A downset, or downward closed set, is a subset $\mathcal{B}$ of $\mathcal{P}(n)$ such that, if the set $S$ is contained in $\mathcal{B}$, then all of the subsets of $S$ are contained in $\mathcal{B}$.

Let $\mathcal{A} \subset \mathcal{P}(n)$ be an upset and $\mathcal{B}
 \subset \mathcal{P}(n)$ be a downset. Prove that $|\mathcal{A} \cap
 \mathcal{B}| \leq \frac{|\mathcal{A}|\cdot|\mathcal{B}|}{2^n}$.

The only proof I have seen of this is using that the complement family $\mathcal{A}^c$ is a downset and then applying Harris' lemma for two downsets.
However, I am interested in seeing a direct proof of this (i.e. by induction on $n$, as the proof for downsets in Kleitman's Theorem on downsets). Unfortunately, in my tries I always get an inequality in the bad direction (or perhaps something else is wrong).
Any help appreciated!
 A: The following inductive proof is taken from D.J. Kleitman
Families of non-disjoint subsets J. Combin. Theory, 1 (1966), pp. 153-155
Suppose that the result holds true for $n=k$, and let $\mathcal A$ be an upset and $\mathcal B$ be a downset in $\mathcal{P}({1,2,...,k+1})$. Let $x=k+1$, $\mathcal A_x$ be the set of sets within $\mathcal A$ which contain $x$, and $\mathcal A_{\overline x}$ be the set of sets within $\mathcal A$ which do not contain $x$.
$\mathcal A=\mathcal A_x \cup \mathcal A_{\overline x}$
$\mathcal B=\mathcal B_x \cup \mathcal B_{\overline x}$
It is easy to see that $|\mathcal A_x| \ge |\mathcal A_{\overline x}|$ and $|\mathcal B_x| \le |\mathcal B_{\overline x}|$; any member of $\mathcal A_{\overline x}$ can be turned into a member of $\mathcal A_x$ by appending $x$ to each of its element subsets and so on.
By the induction hypothesis, $2^k|\mathcal A_{\overline x}\cap\mathcal B_{\overline x}| \le |\mathcal A_{\overline x}| |\mathcal B_{\overline x}|$ and $2^k|\mathcal A_{x}\cap\mathcal B_{x}| \le |\mathcal A_{x}| |\mathcal B_{x}|$.

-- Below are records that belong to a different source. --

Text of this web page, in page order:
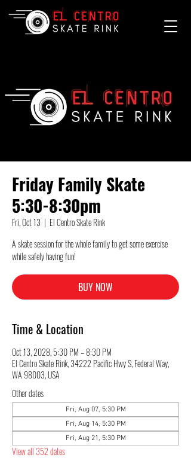
Friday Family Skate
5:30-8:30pm
Fri, Oct 13
  |
El Centro Skate Rink
A skate session for the whole family to get some exercise
while safely having fun!
BUY NOW
Time & Location
Oct 13, 2028, 5:30 PM – 8:30 PM
El Centro Skate Rink, 34222 Pacific Hwy S, Federal Way,
WA 98003, USA
Other dates
Fri, Aug 07, 5:30 PM
Fri, Aug 14, 5:30 PM
Fri, Aug 21, 5:30 PM
View all 352 dates
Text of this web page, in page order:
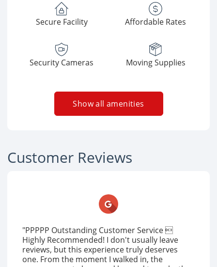
Secure Facility Affordable Rates
Security Cameras Moving Supplies
Show all amenities
Customer Reviews
"PPPPP Outstanding Customer Service 
Highly Recommended! I don't usually leave
reviews, but this experience truly deserves
one. From the moment I walked in, the
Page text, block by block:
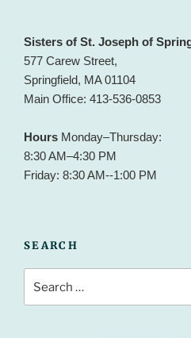
Sisters of St. Joseph of
577 Carew Street,
Springfield, MA 01104
Main Office: 413-536-0853
Hours Monday–Thursday:
8:30 AM–4:30 PM
Friday: 8:30 AM--1:00 PM
SEARCH
for:
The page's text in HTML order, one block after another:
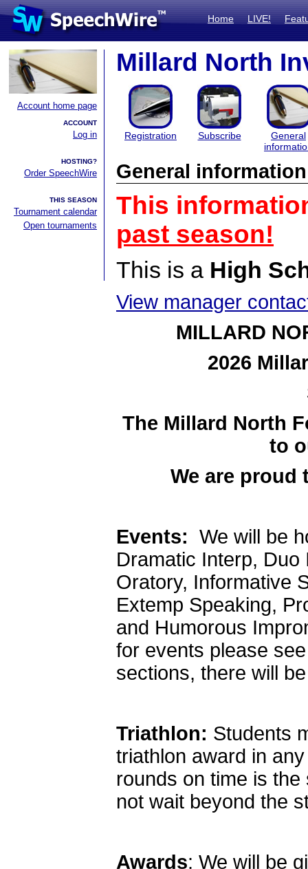
Home LIVE!
Account home page
ACCOUNT
Log in
HOSTING?
Order SpeechWire
THIS SEASON
Tournament calendar
Open tournaments
Millard North
Registration Subscribe
General
General information
This
past season!
This is a High
View manager
MILLARD
2026
The Millard North
to
We are proud
Events: We will be
Dramatic Interp,
Oratory, Informative
Extemp Speaking,
and Humorous
for events please
sections, there will
Triathlon: Students
triathlon award in
rounds on time is the
not wait beyond the
Awards: We will be
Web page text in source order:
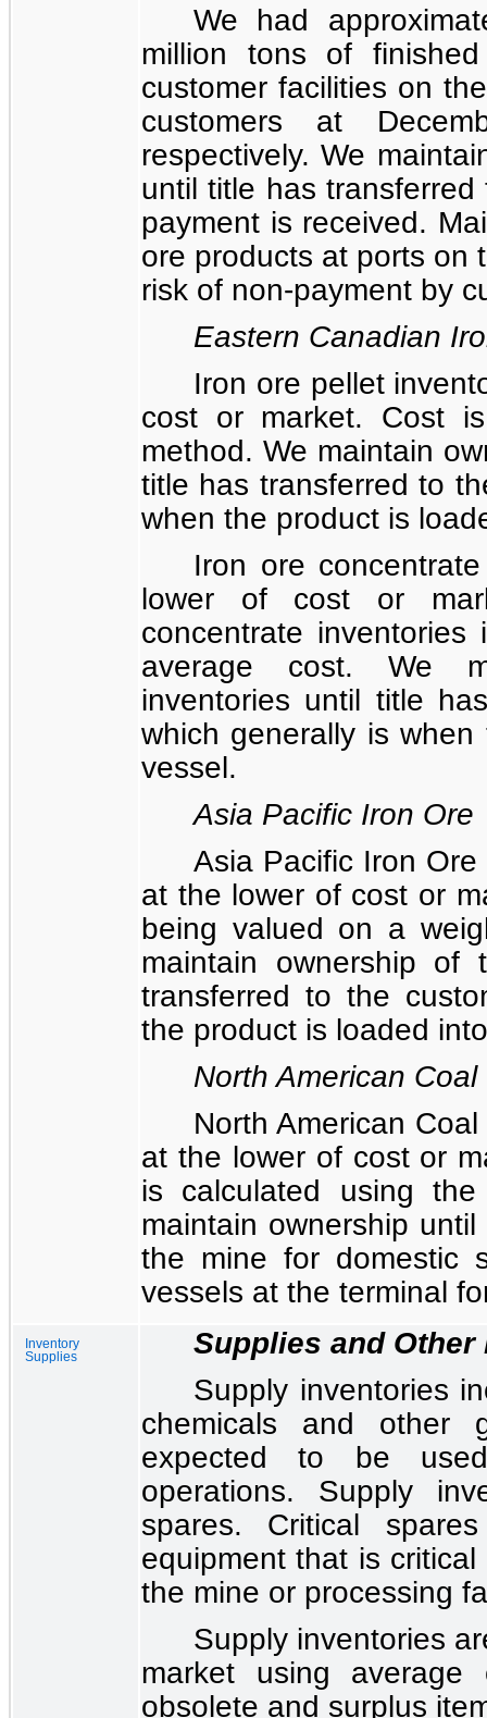
We had
million tons of
customer facilities on
customers at
respectively. We
until title has
payment is received.
ore products at ports on
risk of non-payment by
Eastern Canadian
Iron ore pellet
cost or market. Cost
method. We maintain
title has transferred to
when the product is
Iron ore
lower of cost or
concentrate
average cost. We
inventories until title
which generally is
vessel.
Asia Pacific Iron Ore
Asia Pacific Iron
at the lower of cost or
being valued on a
maintain ownership of
transferred to the
the product is loaded
North American Coal
North American
at the lower of cost or
is calculated using
maintain ownership
the mine for domestic
vessels at the terminal
Inventory
Supplies
Supplies and Other
Supply inventories
chemicals and other
expected to be
operations. Supply
spares. Critical
equipment that is
the mine or processing
Supply inventories
market using
obsolete and surplus
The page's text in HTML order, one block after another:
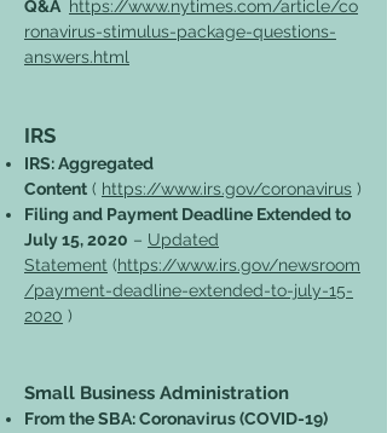
Q&A https://www.nytimes.com/article/co
ronavirus-stimulus-package-questions-
answers.html
IRS
IRS: Aggregated
Content ( https://www.irs.gov/coronavirus )
Filing and Payment Deadline Extended to
July 15, 2020 – Updated
Statement (https://www.irs.gov/newsroom
/payment-deadline-extended-to-july-15-
2020 )
Small Business Administration
From the SBA: Coronavirus (COVID-19)
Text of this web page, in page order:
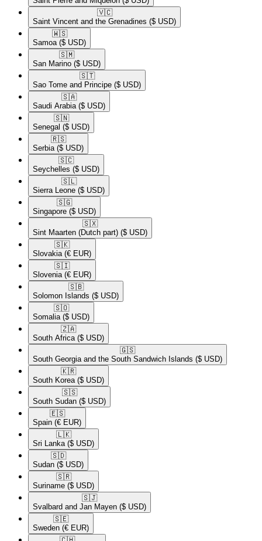
🇻🇨​
Saint Vincent and the Grenadines ($ USD)
🇼🇸​
Samoa ($ USD)
🇸🇲​
San Marino ($ USD)
🇸🇹​
Sao Tome and Principe ($ USD)
🇸🇦​
Saudi Arabia ($ USD)
🇸🇳​
Senegal ($ USD)
🇷🇸​
Serbia ($ USD)
🇸🇨​
Seychelles ($ USD)
🇸🇱​
Sierra Leone ($ USD)
🇸🇬​
Singapore ($ USD)
🇸🇽​
Sint Maarten (Dutch part) ($ USD)
🇸🇰​
Slovakia (€ EUR)
🇸🇮​
Slovenia (€ EUR)
🇸🇧​
Solomon Islands ($ USD)
🇸🇴​
Somalia ($ USD)
🇿🇦​
South Africa ($ USD)
🇬🇸​
South Georgia and the South Sandwich Islands ($ USD)
🇰🇷​
South Korea ($ USD)
🇸🇸​
South Sudan ($ USD)
🇪🇸​
Spain (€ EUR)
🇱🇰​
Sri Lanka ($ USD)
🇸🇩​
Sudan ($ USD)
🇸🇷​
Suriname ($ USD)
🇸🇯​
Svalbard and Jan Mayen ($ USD)
🇸🇪​
Sweden (€ EUR)
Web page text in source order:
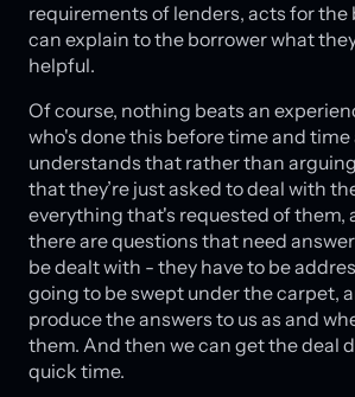
requirements of lenders, acts for the
can explain to the borrower what
helpful.
Of course, nothing beats an
who's done this before time and time
understands that rather than
that they’re just asked to deal with
everything that's requested of them,
there are questions that need
be dealt with - they have to be
going to be swept under the carpet,
produce the answers to us as and
them. And then we can get the deal
quick time.

So, putting it all together, $2^{k+1}|\mathcal A\cap\mathcal B|=2^{k+1}|\mathcal A_x\cap\mathcal B_x|+2^{k+1}|\mathcal A_{\overline x}\cap\mathcal B_{\overline x}|\le 2|\mathcal A_{\overline x}| |\mathcal B_{\overline x}|+2|\mathcal{A}_x||\mathcal{B}_x|\le|\mathcal{A}||\mathcal{B}|$